The projected public health savings of increased tobacco taxation rely on two premises: that a healthier population will require less recuperative care and that higher per pack cost will discourage young people from taking up the habit. Both assertions are dubious at best.
The dirty little secret in the health-care equation is that smokers perform the actuarial favor of dying young, thus relieving society of the burden of their long-term maintenance. Not all smokers die of their addiction, but those who do tend to pay Social Security and Medicare taxes throughout their working lives, then check out before they can collect much -- if any -- of the benefits they've accrued. It's a lot cheaper to bury a middle-aged smoker than it is to provide him with assisted living accommodations decades later.
As for the kids, the ones I see seem perfectly able to acquire cell phones, $100 sneakers and, in some cases, pot or other controlled substances. The beauty of the typical adolescent economy is that it consists of completely discretionary income. Absent dependents -- including their selves -- teens are free to spend their cash as they choose.
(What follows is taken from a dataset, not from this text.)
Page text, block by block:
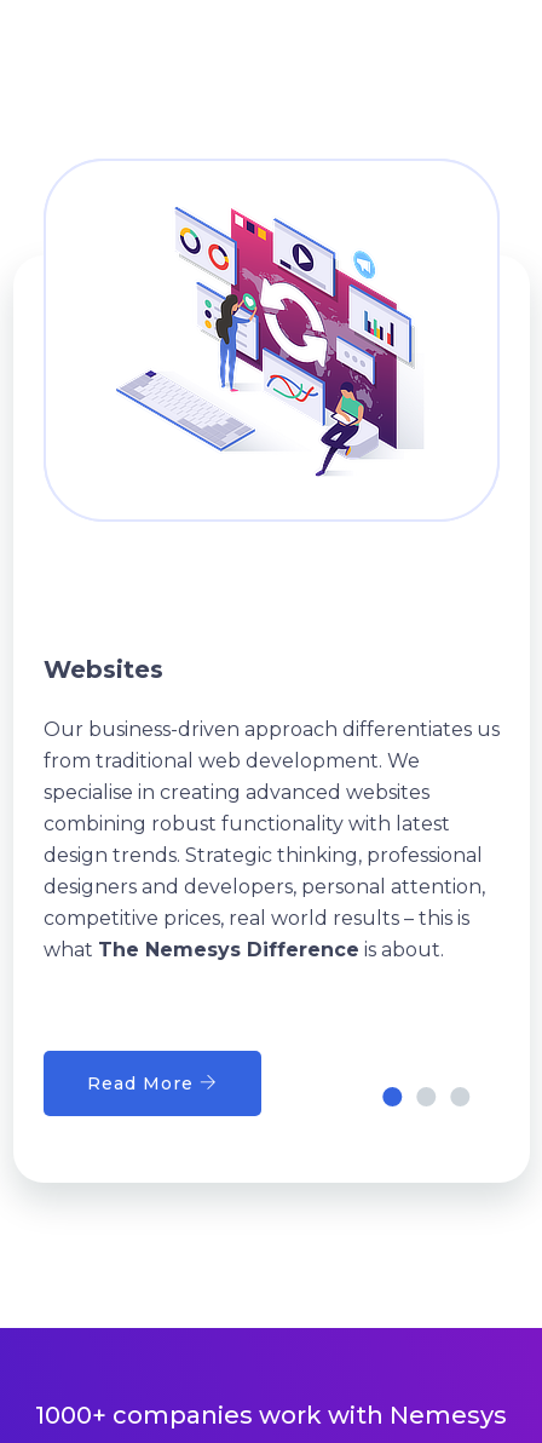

If smoking is deemed to be fashionable, they'll simply absorb the extra 50-cent hit and get back to the urgent task of loitering around the mall.
I sense at the core of Missouri's reluctance to hike cigarette taxes a basic sense of fairness and a respect for personal liberty. After all, only 24 percent of eligible voters smoke and it took over twice that number to defeat the last two ballot initiatives.
I suspect that many opponents feel that if cigarettes are legal and adults choose to use them, the government has no role in that private decision. Hospitals, libraries and prisons are all socially useful institutions, but it's unfair to fund them on the backs of an addicted -- but law abiding -- minority.
Yet, if a commodity is trading everywhere else at a higher market price, it makes sense to adjust the local cost range in that direction to garner desperately needed public funds.
As of this writing, cigarettes remain a bargain in Missouri. Given the nature of the product and the risks at play, that's a Devil's bargain for sure...
M.W. Guzy is a retired St. Louis cop who currently works for the city Sheriff's Department. His column appears weekly in the Beacon.